綾部周回プレイは用意しています。本作は要素がかなりあるので、かなり効率よく進めても、1周のプレイではやり残したことが発生してしまいます。そこで一部データを引き継いで、夏休みをやり直せるようにしました。

――最後に、本作の発売を心待ちにしているファンにメッセージをお願いします。

綾部『ぼくなつ』のファンの方も安心して楽しめる、より自由度の高い夏休みゲームができました。体感的には、4キロメートル四方の舞台をオープンワールドで用意しています。コンテンツもいろいろなものがありますので、新しい大地で遊び倒してください。
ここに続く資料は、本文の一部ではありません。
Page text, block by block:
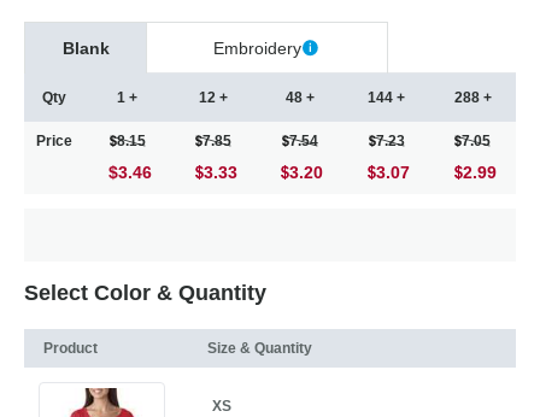
Blank Embroidery
Qty
Price
1 +
8.15
$3.46
12 +
7.85
3.33
48 +
7.54
3.20
144 +
7.23
3.07
288 +
7.05
2.99
Select Color & Quantity
Product Size & Quantity
XS

 ちなみに、同じ種類の魚をたくさん釣ったり、大きな魚を釣ったりすると、晩ごはんを作ってもらう楽しみも体験できます。また、捕獲できる虫の中には、虫ではないものもいます(笑)。そういった発見を楽しんでもらえるとうれしいですね。

和田自分が探偵となって困っている人を助けたり、ちょっとした謎を解決したりできるエピソードも用意しています。ちょっとした探偵気分も味わえますよ。

榊原僕たち大人が子どものころに体験した魚釣りや虫取りといった楽しい遊びは、いまの子どもたちにも通用すると思います。大人はもちろん、子どもも楽しめるゲームになっていますので、親子で楽しんでもらえたらうれしいなと思います。